In [9]:
import os
import sys

from tqdm import tqdm
from time import time

from os.path import abspath

In [10]:
# add absolute path from root to sys.path to use custom modules
sys.path.insert(0, abspath('..'))

# Check if the path is already added to sys.path
[p for p in sys.path if p.endswith("2022")]

# Import custom modules
from src.utils import *

In [11]:
# Author: Author: Ayush Bihani
# Source: https://www.kaggle.com/code/hsuyab/fast-loading-high-compression-with-feather/notebook

In [12]:
file_names = []
for dirname, _, filenames in os.walk("../data/raw"):
    for filename in filenames:
        file_names.append(os.path.join(dirname, filename))

In [13]:
train_paths = []
for k in file_names:
    if 'train_' in k and 'dtypes' not in k:
        train_paths.append(k)
        
train_paths.sort()

In [14]:
# df_test = pd.read_csv(train_paths[0])
# df_test = reduce_mem_usage(df_test)
# 
# df_test.head()
# df_test.game_num.nunique()
# df_test.groupby(["game_num", "event_id"])[["event_time"]].count() # .describe()
# df_test[(df_test.game_num == 1) & (df_test.event_id == 1002)].event_time.abs().round(-1).value_counts().sort_index()
# 
# df_sampled = df_test.groupby(["game_num", "event_id"], group_keys=False).apply(lambda x: x.sample(frac=0.1))
# df_sampled.groupby(["game_num", "event_id"])[["event_time"]].count()
# df_sampled[(df_sampled.game_num == 1) & (df_sampled.event_id == 1002)].event_time.abs().round(-1).value_counts().sort_index()

In [15]:
SAMPLE_FRAC = 0.1
if not makedir_check("../data/interim/feather_data"):

    time_read = {}
    size_file = {}
    
    for file_path in tqdm(train_paths):
        
        # ext can be feather
        times = {}
        sizes = {}
        
        # stores name of file to be saved as 
        name_files_ftr =  (
            file_path.split("/")[-1]
            .replace(".", "_compressed.")
            .replace("csv","ftr")
        )
        
        # store only file name without extension
        file_only = name_files_ftr.split("_c")[0]

        #read file csv
        t1 = time()
        df = pd.read_csv(file_path)

        if SAMPLE_FRAC < 1:
            df = (
                df
                .groupby(["game_num", "event_id"], group_keys=False)
                .apply(lambda x: x.sample(frac=SAMPLE_FRAC))
                .reset_index(drop=True)
                )

        sizes["memory_csv"] = df.memory_usage(deep=True).sum()/(1024**2)
        times["read_csv"] = time() - t1
        df = reduce_mem_usage(df)
        
        # save to feather
        df.to_feather("../data/interim/feather_data/"+name_files_ftr)
        
        # calculate reading time for feather
        t1 = time()
        df = pd.read_feather("../data/interim/feather_data/"+name_files_ftr)
        sizes["memory_feather"] = df.memory_usage(deep=True).sum()/(1024**2)
        times["read_feather"] = time() - t1
        
        # store size and time for a particular file
        time_read[file_only] = times
        size_file[file_only] = sizes


    time_taken_read = pd.DataFrame(time_read).T
    # rounding of time to 3 decimal places
    time_taken_read = time_taken_read.apply(lambda x: x.round(3))
    time_taken_read.columns = ['time_to_read_csv(seconds)', 'time_to_read_feather(seconds)']

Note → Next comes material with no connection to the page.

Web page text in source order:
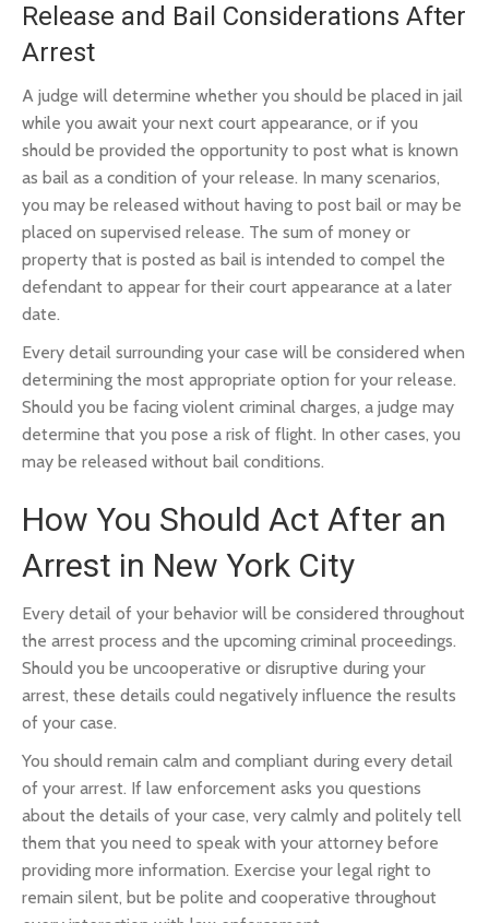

    size_of_files = pd.DataFrame(size_file).T
    size_of_files = size_of_files.apply(lambda x: x.round(2))
    size_of_files.columns = ['memory_csv(MB)', 'memory_feather(MB)']
    size_of_files

The directory, ../data/interim/feather_data, has been created!


  0%|          | 0/10 [00:00<?, ?it/s]

Memory usage of dataframe is 100.03 MB
Memory usage after optimization is: 24.60 MB
Decreased by 75.4%


 10%|█         | 1/10 [00:34<05:10, 34.47s/it]

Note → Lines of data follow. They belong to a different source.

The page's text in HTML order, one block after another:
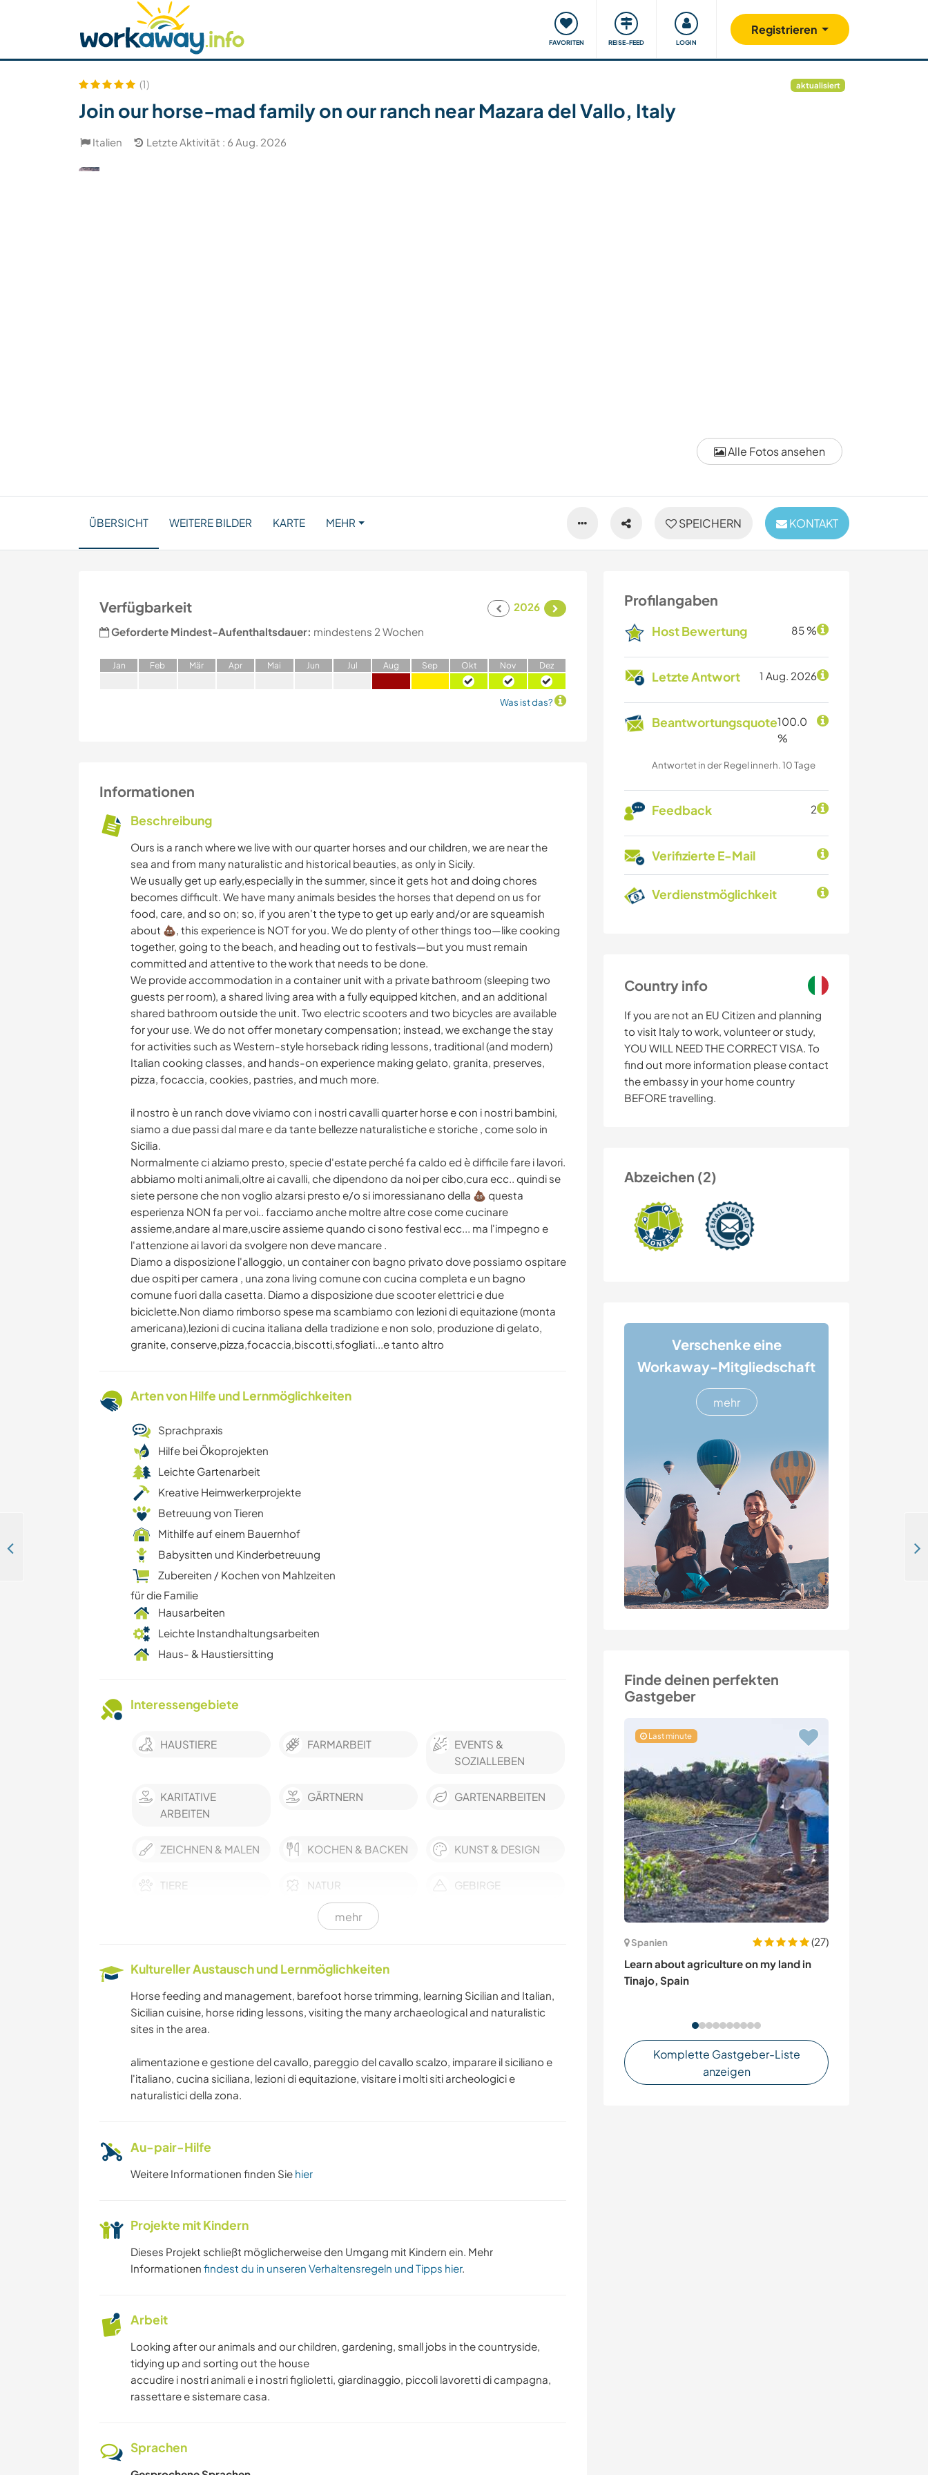
FAVORITEN REISE-FEED LOGIN
Registrieren
Host finden Reisepartner finden Reisen & Lernen Unsere Community Gutes tun
Sicherheit
Alle Fotos ansehen
(1) aktualisiert
Join our horse-mad family on our ranch near Mazara del Vallo, Italy
Italien Letzte Aktivität : 6 Aug. 2026
SPEICHERN KONTAKT
ÜBERSICHT WEITERE BILDER KARTE MEHR
Profilangaben
Host Bewertung 85 %
Letzte Antwort 1 Aug. 2026
Beantwortungsquote100.0
%
Antwortet in der Regel innerh. 10 Tage
Feedback 2
Verifizierte E-Mail
Verdienstmöglichkeit
Country info
If you are not an EU Citizen and planning
to visit Italy to work, volunteer or study,
YOU WILL NEED THE CORRECT VISA. To
find out more information please contact
the embassy in your home country
BEFORE travelling.
Abzeichen (2)
Verschenke eine
Workaway-Mitgliedschaft
mehr
Finde deinen perfekten
Gastgeber
Last minute
Spanien
(27)
Learn about agriculture on my land in
Tinajo, Spain
Komplette Gastgeber-Liste
anzeigen
Verfügbarkeit
2026
Geforderte Mindest-Aufenthaltsdauer: mindestens 2 Wochen
Jan Feb Mär Apr Mai Jun Jul Aug Sep Okt Nov Dez
Was ist das?
Informationen
Beschreibung
Ours is a ranch where we live with our quarter horses and our children, we are near the
sea and from many naturalistic and historical beauties, as only in Sicily.
We usually get up early,especially in the summer, since it gets hot and doing chores
becomes difficult. We have many animals besides the horses that depend on us for
food, care, and so on; so, if you aren't the type to get up early and/or are squeamish
about 💩, this experience is NOT for you. We do plenty of other things too—like cooking
together, going to the beach, and heading out to festivals—but you must remain
committed and attentive to the work that needs to be done.
We provide accommodation in a container unit with a private bathroom (sleeping two
guests per room), a shared living area with a fully equipped kitchen, and an additional
shared bathroom outside the unit. Two electric scooters and two bicycles are available
for your use. We do not offer monetary compensation; instead, we exchange the stay
for activities such as Western-style horseback riding lessons, traditional (and modern)
Italian cooking classes, and hands-on experience making gelato, granita, preserves,
pizza, focaccia, cookies, pastries, and much more.
il nostro è un ranch dove viviamo con i nostri cavalli quarter horse e con i nostri bambini,
siamo a due passi dal mare e da tante bellezze naturalistiche e storiche , come solo in
Sicilia.
Normalmente ci alziamo presto, specie d'estate perché fa caldo ed è difficile fare i lavori.
abbiamo molti animali,oltre ai cavalli, che dipendono da noi per cibo,cura ecc.. quindi se
siete persone che non voglio alzarsi presto e/o si imoressianano della 💩 questa
esperienza NON fa per voi.. facciamo anche moltre altre cose come cucinare
assieme,andare al mare,uscire assieme quando ci sono festival ecc... ma l'impegno e
l'attenzione ai lavori da svolgere non deve mancare .
Diamo a disposizione l'alloggio, un container con bagno privato dove possiamo ospitare
due ospiti per camera , una zona living comune con cucina completa e un bagno
comune fuori dalla casetta. Diamo a disposizione due scooter elettrici e due
biciclette.Non diamo rimborso spese ma scambiamo con lezioni di equitazione (monta
americana),lezioni di cucina italiana della tradizione e non solo, produzione di gelato,
granite, conserve,pizza,focaccia,biscotti,sfogliati...e tanto altro
Arten von Hilfe und Lernmöglichkeiten
Sprachpraxis
Hilfe bei Ökoprojekten
Leichte Gartenarbeit
Kreative Heimwerkerprojekte
Betreuung von Tieren
Mithilfe auf einem Bauernhof
Babysitten und Kinderbetreuung
Zubereiten / Kochen von Mahlzeiten
für die Familie
Hausarbeiten
Leichte Instandhaltungsarbeiten
Haus- & Haustiersitting
Interessengebiete
HAUSTIERE FARMARBEIT
EVENTS &
SOZIALLEBEN
KARITATIVE
ARBEITEN
GÄRTNERN GARTENARBEITEN
ZEICHNEN & MALEN KOCHEN & BACKEN KUNST & DESIGN
TIERE NATUR GEBIRGE
CAMPING
mehr
Kultureller Austausch und Lernmöglichkeiten
Horse feeding and management, barefoot horse trimming, learning Sicilian and Italian,
Sicilian cuisine, horse riding lessons, visiting the many archaeological and naturalistic
sites in the area.
alimentazione e gestione del cavallo, pareggio del cavallo scalzo, imparare il siciliano e
l'italiano, cucina siciliana, lezioni di equitazione, visitare i molti siti archeologici e
naturalistici della zona.
Au-pair-Hilfe
Weitere Informationen finden Sie hier
Projekte mit Kindern
Dieses Projekt schließt möglicherweise den Umgang mit Kindern ein. Mehr
Informationen findest du in unseren Verhaltensregeln und Tipps hier.
Arbeit
Looking after our animals and our children, gardening, small jobs in the countryside,
tidying up and sorting out the house
accudire i nostri animali e i nostri figlioletti, giardinaggio, piccoli lavoretti di campagna,
rassettare e sistemare casa.
Sprachen

Memory usage of dataframe is 100.94 MB


 20%|██        | 2/10 [01:07<04:30, 33.81s/it]

Memory usage after optimization is: 24.82 MB
Decreased by 75.4%
Memory usage of dataframe is 98.92 MB


 30%|███       | 3/10 [01:40<03:53, 33.34s/it]

Memory usage after optimization is: 24.32 MB
Decreased by 75.4%
Memory usage of dataframe is 98.41 MB


 40%|████      | 4/10 [02:14<03:20, 33.43s/it]

Memory usage after optimization is: 24.20 MB
Decreased by 75.4%
Memory usage of dataframe is 98.56 MB


 50%|█████     | 5/10 [02:48<02:48, 33.74s/it]

Memory usage after optimization is: 24.24 MB
Decreased by 75.4%
Memory usage of dataframe is 97.44 MB


 60%|██████    | 6/10 [03:21<02:13, 33.44s/it]

Memory usage after optimization is: 23.96 MB
Decreased by 75.4%
Memory usage of dataframe is 96.06 MB


 70%|███████   | 7/10 [03:53<01:38, 32.99s/it]

Memory usage after optimization is: 23.62 MB
Decreased by 75.4%
Memory usage of dataframe is 98.17 MB


 80%|████████  | 8/10 [04:26<01:05, 32.92s/it]

Memory usage after optimization is: 24.14 MB
Decreased by 75.4%
Memory usage of dataframe is 100.12 MB


 90%|█████████ | 9/10 [04:59<00:32, 32.92s/it]

Memory usage after optimization is: 24.62 MB
Decreased by 75.4%
Memory usage of dataframe is 97.87 MB


100%|██████████| 10/10 [05:32<00:00, 33.27s/it]

Memory usage after optimization is: 24.07 MB
Decreased by 75.4%





In [16]:
dtypes_df = pd.read_csv("../data/raw/train_dtypes.csv")
dtypes = {k: v for (k, v) in zip(dtypes_df.column, dtypes_df.dtype)}

df = pd.DataFrame()

for i in range(len(train_paths)):
    df_aux = pd.read_feather(f"../data/interim/feather_data/train_{i}_compressed.ftr")
    df_aux = df_aux.astype(dtypes)
    df = pd.concat([df, df_aux])

In [17]:
df = reduce_mem_usage(df)

Memory usage of dataframe is 450.80 MB
Memory usage after optimization is: 258.76 MB
Decreased by 42.6%


In [18]:
import gc
gc.collect()

0

In [19]:
df.reset_index(drop=True).to_feather(f"../data/interim/sample_{round(SAMPLE_FRAC*100)}perc_train_compressed.ftr")